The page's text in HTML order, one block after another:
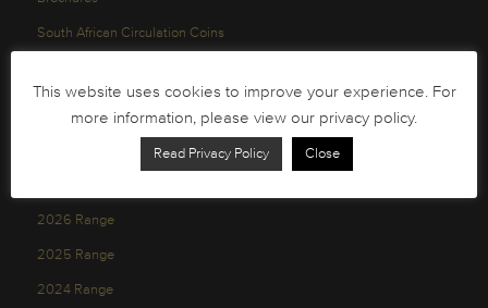
South African Circulation Coins
Health and Safety
2026 Range
2025 Range
2024 Range
This website uses cookies to improve your experience. For
more information, please view our privacy policy.
Read Privacy Policy Close
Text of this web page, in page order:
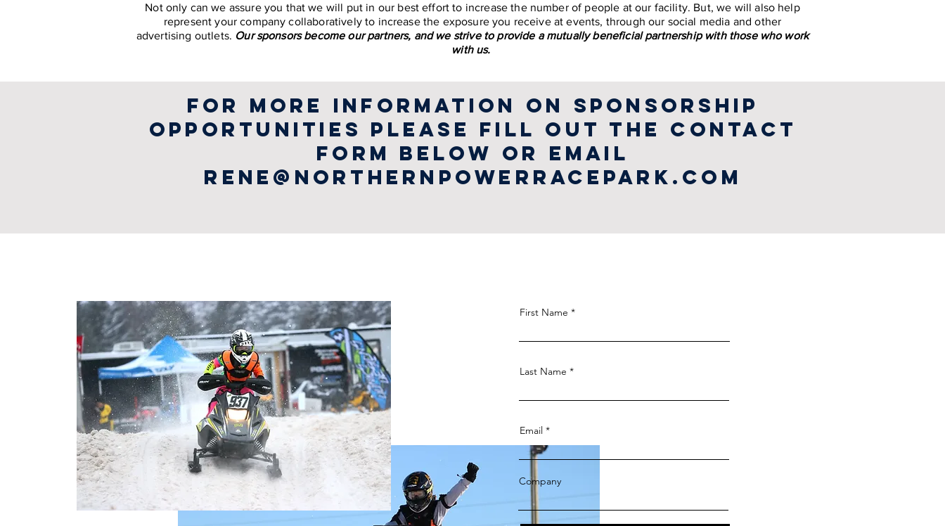
Not only can we assure you that we will put in our best effort to increase the number of people at our facility. But, we will also help
represent your company collaboratively to increase the exposure you receive at events, through our social media and other
advertising outlets. Our sponsors become our partners, and we strive to provide a mutually beneficial partnership with those who work
with us.
for more information on sponsorship
opportunities please fill out the contact
form below or email
rene@northernpowerracepark.com
First Name
Last Name
Email
Company
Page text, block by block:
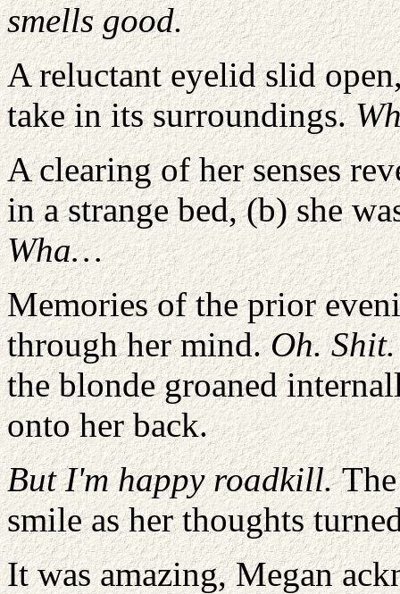
smells good.
A reluctant eyelid slid
take in its surroundings.
A clearing of her senses
in a strange bed, (b) she
Wha…
Memories of the prior
through her mind.Oh.
the blonde groaned
onto her back.
But I'm happy roadkill.
smile as her thoughts
It was amazing, Megan
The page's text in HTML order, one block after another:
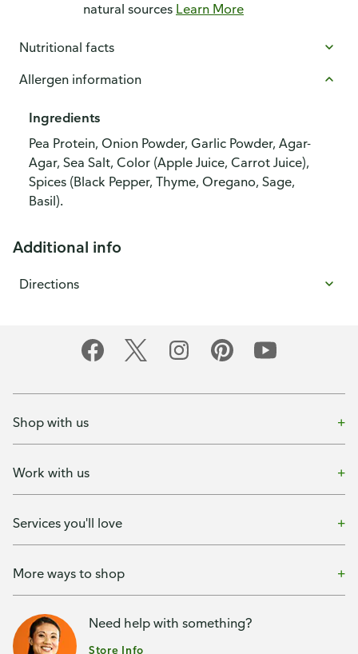
natural sources Learn More
Nutritional facts
Allergen information
Ingredients
Pea Protein, Onion Powder, Garlic Powder, Agar-
Agar, Sea Salt, Color (Apple Juice, Carrot Juice),
Spices (Black Pepper, Thyme, Oregano, Sage,
Basil).
Additional info
Directions
Shop with us
Work with us
Services you'll love
More ways to shop
Need help with something?
Store Info
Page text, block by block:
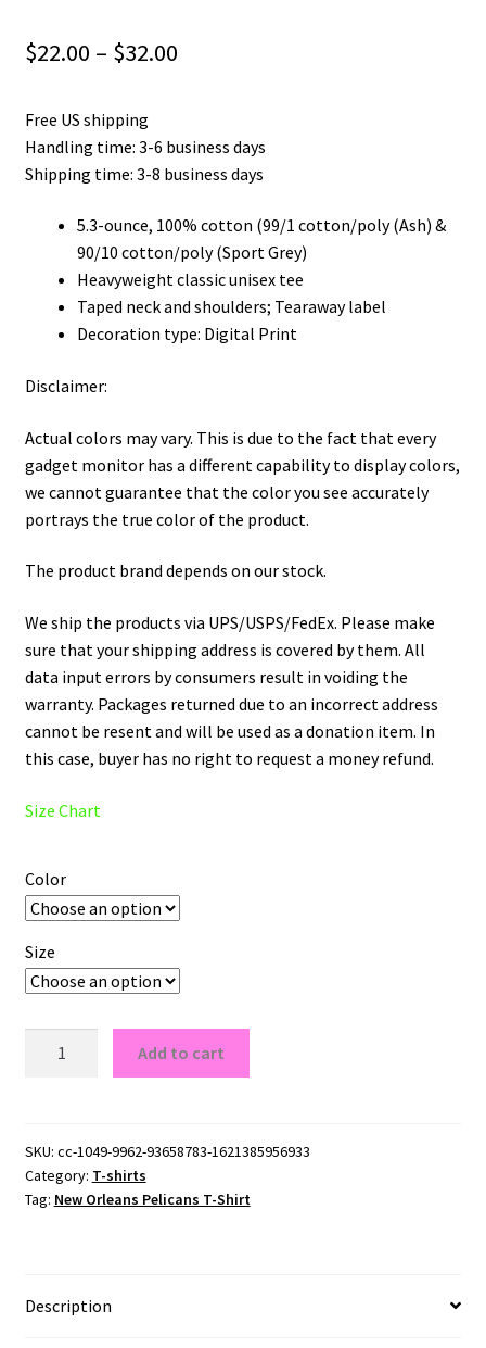
$22.00 – $32.00Price
through
Free US shipping
Handling time: 3-6 business days
Shipping time: 3-8 business days
5.3-ounce, 100% cotton (99/1 cotton/poly (Ash) &
90/10 cotton/poly (Sport Grey)
Heavyweight classic unisex tee
Taped neck and shoulders; Tearaway label
Decoration type: Digital Print
Disclaimer:
Actual colors may vary. This is due to the fact that every
gadget monitor has a different capability to display colors,
we cannot guarantee that the color you see accurately
portrays the true color of the product.
The product brand depends on our stock.
We ship the products via UPS/USPS/FedEx. Please make
sure that your shipping address is covered by them. All
data input errors by consumers result in voiding the
warranty. Packages returned due to an incorrect address
cannot be resent and will be used as a donation item. In
this case, buyer has no right to request a money refund.
Size Chart
Color
Size
Shirt
quantity
Add to cart
SKU: cc-1049-9962-93658783-1621385956933
Category: T-shirts
Tag: New Orleans Pelicans T-Shirt
Description
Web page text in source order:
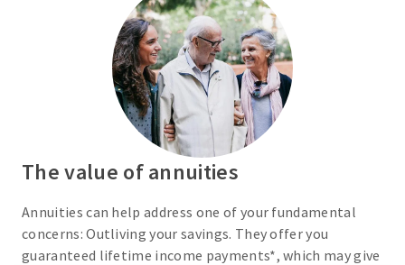
The value of annuities
Annuities can help address one of your fundamental
concerns: Outliving your savings. They offer you
guaranteed lifetime income payments*, which may give
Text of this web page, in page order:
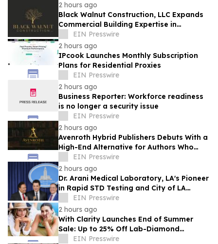
2 hours ago
Black Walnut Construction, LLC Expands
Commercial Building Expertise in
Lexington
EIN Presswire
2 hours ago
IPcook Launches Monthly Subscription
Plans for Residential Proxies
EIN Presswire
2 hours ago
Business Reporter: Workforce readiness
is no longer a security issue
EIN Presswire
2 hours ago
Avenroth Hybrid Publishers Debuts With a
High-End Alternative for Authors Who
Want More From Publishing
EIN Presswire
2 hours ago
Dr. Arani Medical Laboratory, LA's Pioneer
in Rapid STD Testing and City of LA
Award Recipient, Celebrates 20 Years
EIN Presswire
2 hours ago
With Clarity Launches End of Summer
Sale: Up to 25% Off Lab-Diamond
Engagement Rings & Fine Jewelry
EIN Presswire
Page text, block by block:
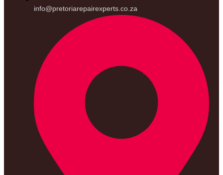
info@pretoriarepairexperts.co.za
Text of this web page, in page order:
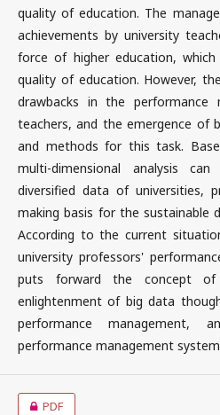
quality of education. The
achievements by university
force of higher education,
quality of education. However,
drawbacks in the performance
teachers, and the emergence of
and methods for this task.
multi-dimensional analysis
diversified data of universities,
making basis for the sustainable
According to the current
university professors'
puts forward the concept
enlightenment of big data
performance management,
performance management
PDF
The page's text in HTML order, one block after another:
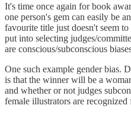
It's time once again for book
one person's gem can easily be
favourite title just doesn't seem
put into selecting judges/
are conscious/subconscious
One such example gender bias.
is that the winner will be a
and whether or not judges
female illustrators are
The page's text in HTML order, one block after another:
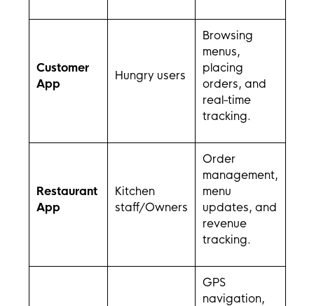
Customer
App
Hungry users
Browsing
menus,
placing
orders, and
real-time
tracking.
Restaurant
App
Kitchen
staff/Owners
Order
management,
menu
updates, and
revenue
tracking.
GPS
navigation,

▶ [WORK REQUIRED] Both ends included, copy word for word the lines from the top of the entries above through the line with "portrays the true color of the product.". No pictures.

▶ [SOLUTION FOR THIS EXERCISE]
The page's text in HTML order, one block after another:
South African Circulation Coins
Health and Safety
2026 Range
2025 Range
2024 Range
This website uses cookies to improve your experience. For
more information, please view our privacy policy.
Read Privacy Policy Close
Text of this web page, in page order:
Not only can we assure you that we will put in our best effort to increase the number of people at our facility. But, we will also help
represent your company collaboratively to increase the exposure you receive at events, through our social media and other
advertising outlets. Our sponsors become our partners, and we strive to provide a mutually beneficial partnership with those who work
with us.
for more information on sponsorship
opportunities please fill out the contact
form below or email
rene@northernpowerracepark.com
First Name
Last Name
Email
Company
Page text, block by block:
smells good.
A reluctant eyelid slid
take in its surroundings.
A clearing of her senses
in a strange bed, (b) she
Wha…
Memories of the prior
through her mind.Oh.
the blonde groaned
onto her back.
But I'm happy roadkill.
smile as her thoughts
It was amazing, Megan
The page's text in HTML order, one block after another:
natural sources Learn More
Nutritional facts
Allergen information
Ingredients
Pea Protein, Onion Powder, Garlic Powder, Agar-
Agar, Sea Salt, Color (Apple Juice, Carrot Juice),
Spices (Black Pepper, Thyme, Oregano, Sage,
Basil).
Additional info
Directions
Shop with us
Work with us
Services you'll love
More ways to shop
Need help with something?
Store Info
Page text, block by block:
$22.00 – $32.00Price
through
Free US shipping
Handling time: 3-6 business days
Shipping time: 3-8 business days
5.3-ounce, 100% cotton (99/1 cotton/poly (Ash) &
90/10 cotton/poly (Sport Grey)
Heavyweight classic unisex tee
Taped neck and shoulders; Tearaway label
Decoration type: Digital Print
Disclaimer:
Actual colors may vary. This is due to the fact that every
gadget monitor has a different capability to display colors,
we cannot guarantee that the color you see accurately
portrays the true color of the product.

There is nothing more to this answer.